Even if the U.S. and China signal that they are willing to resolve the trade war, the strained relationship that has resulted from the back-and-forth could cost America its global tech crown, warned Citadel CEO Ken Griffin during an event hosted by the Economic Club of New York Thursday.
“I think that is going to be the greatest cost of this trade war,” he says. “We are now going to see a bifurcated stack—the United States and our allies having one set of technology solutions and China and its allies having a second.”
The talk comes after China and the U.S. signed “Phase 1” of a trade deal mid-January, paving the way for a resolution after a year-and-a-half-long trade war between the world’s two largest economies. On Thursday, China cut $75 billion in tariffs on U.S. imports in an effort to reciprocate cuts announced by the Trump administration.

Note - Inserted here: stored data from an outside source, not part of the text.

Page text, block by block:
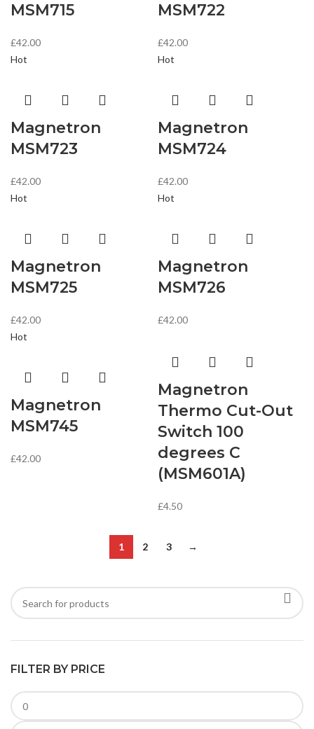
FILTER BY PRICE
MSM715
£42.00
MSM722
£42.00
Hot
Magnetron
MSM723
£42.00
Hot
Magnetron
MSM724
£42.00
Hot
Magnetron
MSM725
£42.00
Hot
Magnetron
MSM726
£42.00
Hot
Magnetron
MSM745
£42.00
Magnetron
Thermo Cut-Out
Switch 100
degrees C
(MSM601A)
£4.50
1 2 3 →
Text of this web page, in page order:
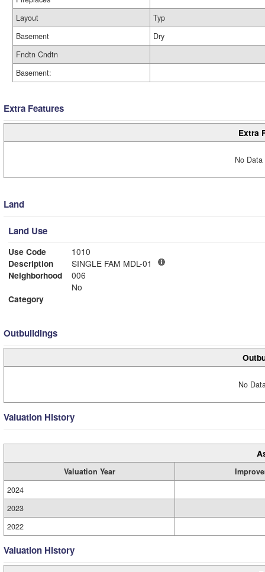
Layout
Typ
Basement
Dry
Fndtn Cndtn
Basement:
Extra Features
Extra
No
Land
Land Use
Use Code
1010
Description
SINGLE FAM MDL-01
Neighborhood
006
No
Category
Outbuildings
No
Valuation History
Valuation Year
2024
2023
2022
Valuation History
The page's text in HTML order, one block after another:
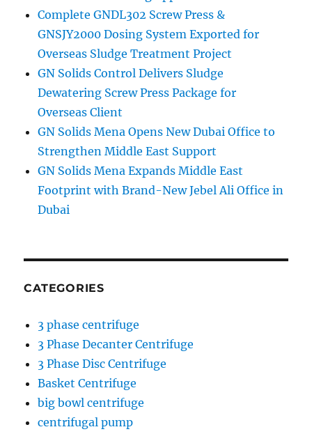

Over the course of the trade war, Griffin, who was recently in that country, says China has changed its way of looking at the U.S. and the relationship is now a more adversarial one. He notes that aggressive moves from U.S. against Chinese tech companies including telecom equipment provider Huawei, have compounded a sense in the world’s second largest economy that U.S. technology cannot be depended upon.
In particular, the U.S. has raised the alarm on several Chinese tech companies, blacklisting Huawei in May over concerns that its products could be exploited by the Chinese government to spy on Americans.
China held ambitious goals of becoming more technologically self-reliant for a while now. And the recent trade war deals don’t appear to have dampened those goals: the Chinese government laid out plans to continue lowering dependence on foreign goods last month, saying the nation aims to boost reliance on domestic key components—such as chips and controlling systems—to 75% by 2025, per the South China Morning Post.
On Thursday, Griffin painted a picture of a grim future in which commercial technology could take on restrictions not unlike those currently faced by the aerospace and defense sector.
“Compounding the problem: Where are some of the most advanced chips made today? They are made in Taiwan,” he says. “If Taiwan has to pick a country in which orbit they will be in economically, we know where that is going to fall.” He pointed to South Korea as a major technology hardware maker that may also be forced to choose sides.
And even as the U.S. seeks to ban Huawei products, “traditional allies” in Europe have not followed its those footsteps, with the U.K. allowing Huawei a limited role in the country’s 5G network—a sign of shifting world powers, he says.
Through all this, America may be resting on its laurels, says Griffin.
“The frustration I have in Washington D.C. is this sense of American supremacy in this realm,” he added. “‘The Chinese will never catch us’—I think this is a completely false sense of security…We’ve taken a real setback in the ability of the United States to continue to maintain its really unparalleled position as the world’s provider of technology.”
“Phase 1” of the trade deal signed in January aimed at a broad set of issues from agriculture to manufacturing. Among other things, China agreed provide stronger legal protection for intellectual property (something the tech sector did ask for), and also agreed to increase purchases of American goods and services by $200 billion over the next two years. But it did little to address the issues at the heart of the tech battle between China and the U.S.—which include concerns about cyber espionage by state-sponsored tech companies as well as the race for dominance in 5G.